What is needed:
Make an exact copy of the records, and keep the pictures out of it.

*** Provided data ***

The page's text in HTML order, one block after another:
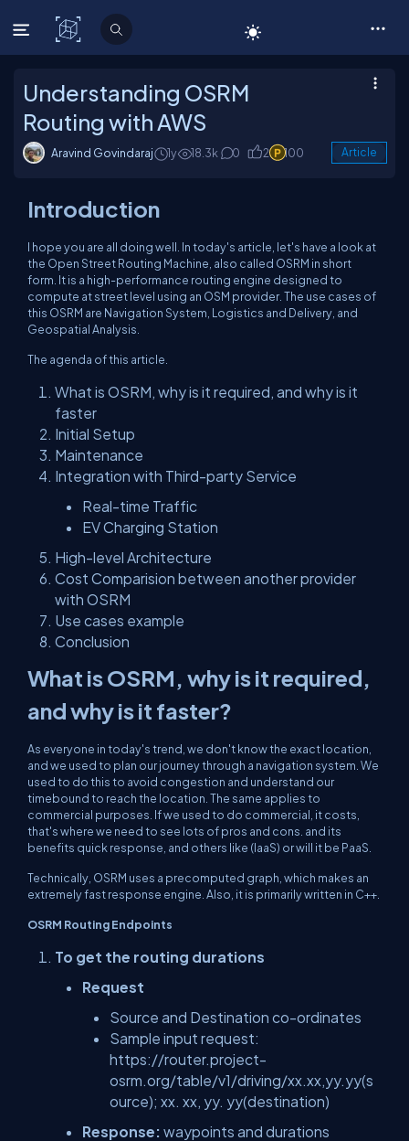
C# Corner
Understanding OSRM
Routing with AWS
Aravind Govindaraj 1y 18.3k 0 2 100 Article
Introduction
I hope you are all doing well. In today's article, let's have a look at
the Open Street Routing Machine, also called OSRM in short
form. It is a high-performance routing engine designed to
compute at street level using an OSM provider. The use cases of
this OSRM are Navigation System, Logistics and Delivery, and
Geospatial Analysis.
The agenda of this article.
What is OSRM, why is it required, and why is it
faster
Initial Setup
Maintenance
Integration with Third-party Service
Real-time Traffic
EV Charging Station
High-level Architecture
Cost Comparision between another provider
with OSRM
Use cases example
Conclusion
What is OSRM, why is it required,
and why is it faster?
As everyone in today's trend, we don't know the exact location,
and we used to plan our journey through a navigation system. We
used to do this to avoid congestion and understand our
timebound to reach the location. The same applies to
commercial purposes. If we used to do commercial, it costs,
that's where we need to see lots of pros and cons. and its
benefits quick response, and others like (IaaS) or will it be PaaS.
Technically, OSRM uses a precomputed graph, which makes an
extremely fast response engine. Also, it is primarily written in C++.
OSRM Routing Endpoints
To get the routing durations
Request
Source and Destination co-ordinates
Sample input request:
https://router.project-
osrm.org/table/v1/driving/xx.xx,yy.yy(s
ource); xx. xx, yy. yy(destination)
Response: waypoints and durations
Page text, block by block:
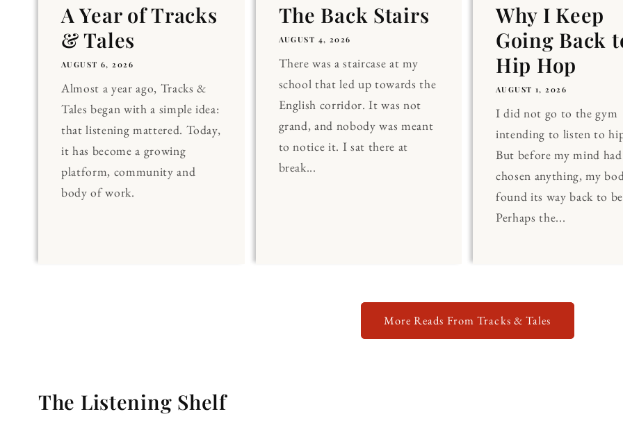
A Year of Tracks
& Tales
AUGUST 6, 2026
Almost a year ago, Tracks &
Tales began with a simple idea:
that listening mattered. Today,
it has become a growing
platform, community and
body of work.
The Back Stairs
AUGUST 4, 2026
There was a staircase at my
school that led up towards the
English corridor. It was not
grand, and nobody was meant
to notice it. I sat there at
break...
Why I Keep
Going Back
Hip Hop
AUGUST 1, 2026
I did not go to the gym
intending to listen to
But before my mind had
chosen anything, my
found its way back to
Perhaps the...
More Reads From Tracks & Tales
The Listening Shelf
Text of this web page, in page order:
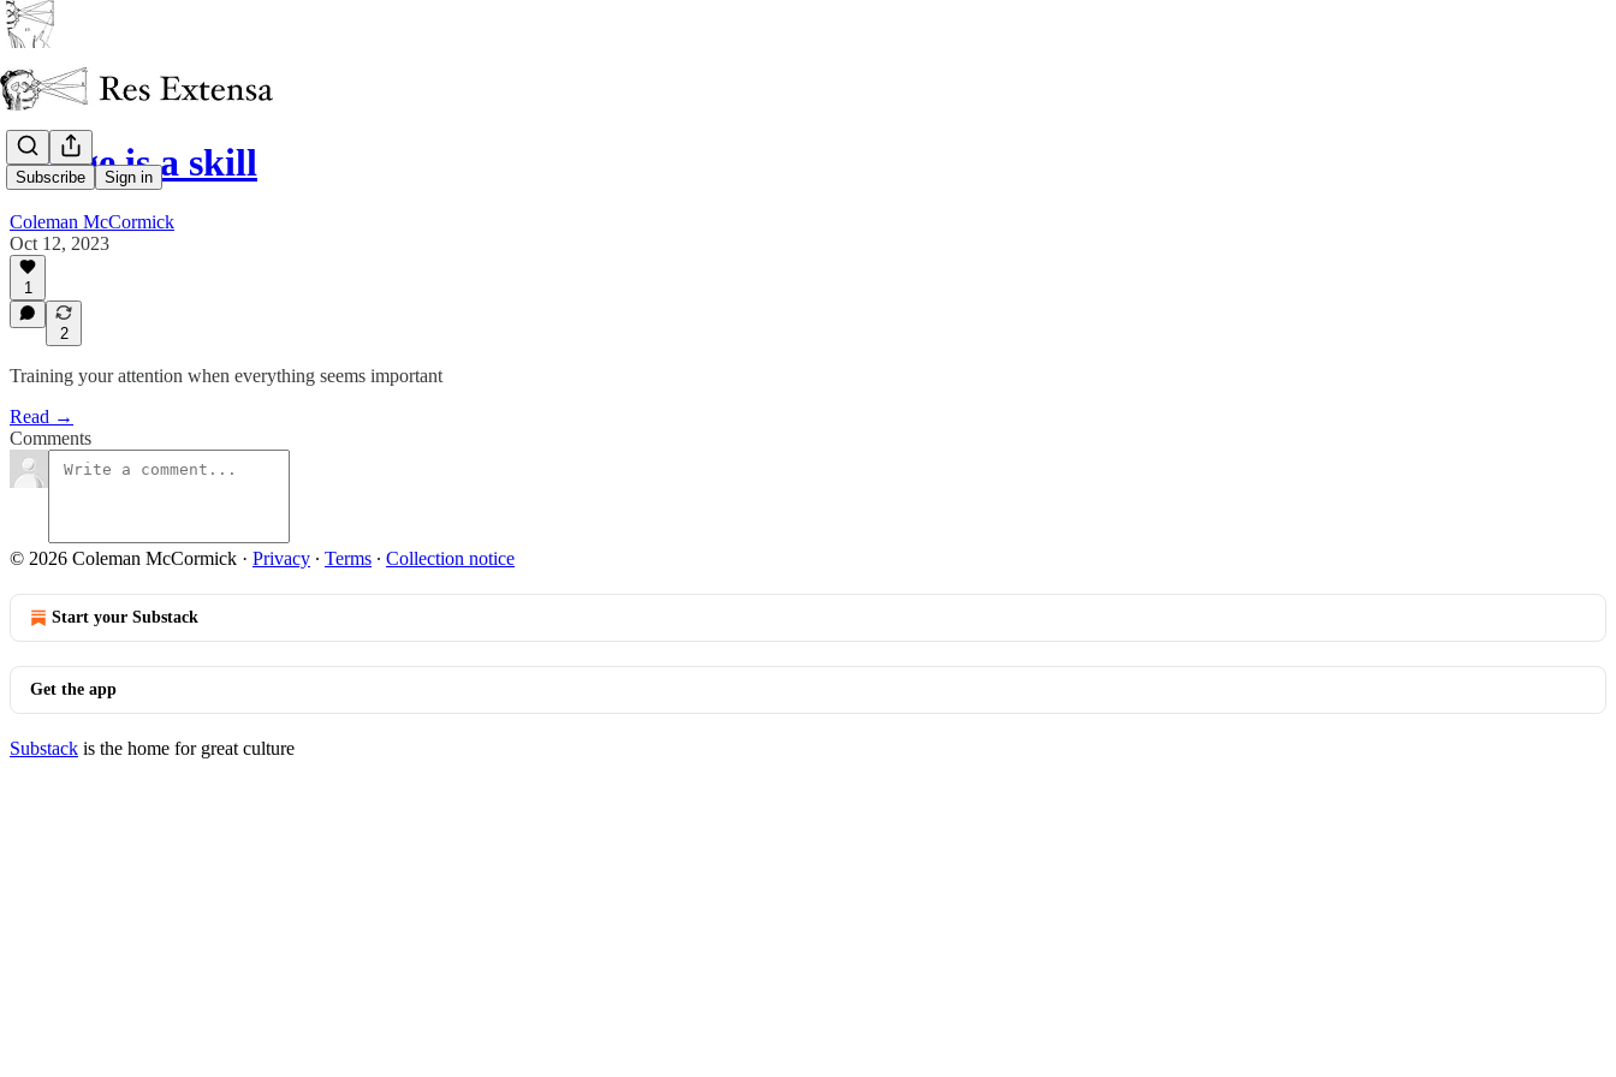
Subscribe Sign in
Triage is a skill
Coleman McCormick
Oct 12, 2023
1
2
Training your attention when everything seems important
Read →
Comments
© 2026 Coleman McCormick · Privacy ∙ Terms ∙ Collection notice
Start your Substack
Get the app
Substack is the home for great culture

*** End of Provided data ***

Written response:
The page's text in HTML order, one block after another:
C# Corner
Understanding OSRM
Routing with AWS
Aravind Govindaraj 1y 18.3k 0 2 100 Article
Introduction
I hope you are all doing well. In today's article, let's have a look at
the Open Street Routing Machine, also called OSRM in short
form. It is a high-performance routing engine designed to
compute at street level using an OSM provider. The use cases of
this OSRM are Navigation System, Logistics and Delivery, and
Geospatial Analysis.
The agenda of this article.
What is OSRM, why is it required, and why is it
faster
Initial Setup
Maintenance
Integration with Third-party Service
Real-time Traffic
EV Charging Station
High-level Architecture
Cost Comparision between another provider
with OSRM
Use cases example
Conclusion
What is OSRM, why is it required,
and why is it faster?
As everyone in today's trend, we don't know the exact location,
and we used to plan our journey through a navigation system. We
used to do this to avoid congestion and understand our
timebound to reach the location. The same applies to
commercial purposes. If we used to do commercial, it costs,
that's where we need to see lots of pros and cons. and its
benefits quick response, and others like (IaaS) or will it be PaaS.
Technically, OSRM uses a precomputed graph, which makes an
extremely fast response engine. Also, it is primarily written in C++.
OSRM Routing Endpoints
To get the routing durations
Request
Source and Destination co-ordinates
Sample input request:
https://router.project-
osrm.org/table/v1/driving/xx.xx,yy.yy(s
ource); xx. xx, yy. yy(destination)
Response: waypoints and durations
Page text, block by block:
A Year of Tracks
& Tales
AUGUST 6, 2026
Almost a year ago, Tracks &
Tales began with a simple idea:
that listening mattered. Today,
it has become a growing
platform, community and
body of work.
The Back Stairs
AUGUST 4, 2026
There was a staircase at my
school that led up towards the
English corridor. It was not
grand, and nobody was meant
to notice it. I sat there at
break...
Why I Keep
Going Back
Hip Hop
AUGUST 1, 2026
I did not go to the gym
intending to listen to
But before my mind had
chosen anything, my
found its way back to
Perhaps the...
More Reads From Tracks & Tales
The Listening Shelf
Text of this web page, in page order:
Subscribe Sign in
Triage is a skill
Coleman McCormick
Oct 12, 2023
1
2
Training your attention when everything seems important
Read →
Comments
© 2026 Coleman McCormick · Privacy ∙ Terms ∙ Collection notice
Start your Substack
Get the app
Substack is the home for great culture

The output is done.